(Beginning of Data extract)

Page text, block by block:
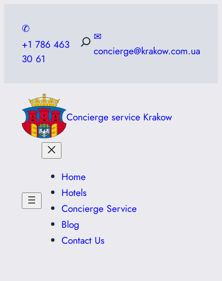
content
✆
+1 786 463
30 61
✉
concierge@krakow.com.ua
Concierge service Krakow
Home
Hotels
Concierge Service
Blog
Contact Us
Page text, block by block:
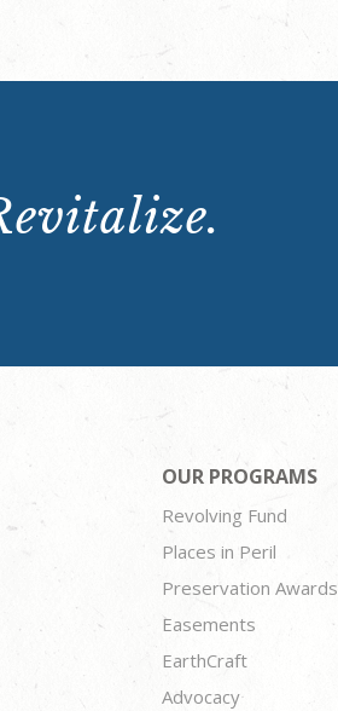
OUR PROGRAMS
Revolving Fund
Places in Peril
Preservation Awards
Easements
EarthCraft
Advocacy
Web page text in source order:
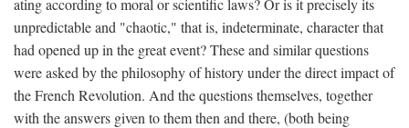
ating according to moral or scientific laws? Or is it precisely its
unpredictable and "chaotic," that is, indeterminate, character that
had opened up in the great event? These and similar questions
were asked by the philosophy of history under the direct impact of
the French Revolution. And the questions themselves, together
with the answers given to them then and there, (both being
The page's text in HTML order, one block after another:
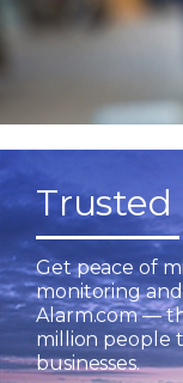
Trusted
Get peace of
monitoring
Alarm.com —
million people
businesses.
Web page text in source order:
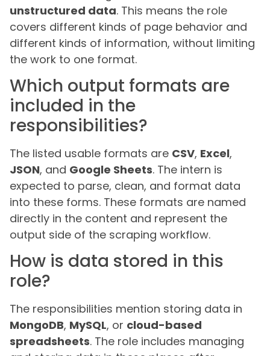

(End of Data extract)

- _Your task_
The entries above are to be restated verbatim, with no pictures carried over.

- _Result_
Page text, block by block:
content
✆
+1 786 463
30 61
✉
concierge@krakow.com.ua
Concierge service Krakow
Home
Hotels
Concierge Service
Blog
Contact Us
Page text, block by block:
OUR PROGRAMS
Revolving Fund
Places in Peril
Preservation Awards
Easements
EarthCraft
Advocacy
Web page text in source order:
ating according to moral or scientific laws? Or is it precisely its
unpredictable and "chaotic," that is, indeterminate, character that
had opened up in the great event? These and similar questions
were asked by the philosophy of history under the direct impact of
the French Revolution. And the questions themselves, together
with the answers given to them then and there, (both being
The page's text in HTML order, one block after another:
Trusted
Get peace of
monitoring
Alarm.com —
million people
businesses.
Web page text in source order:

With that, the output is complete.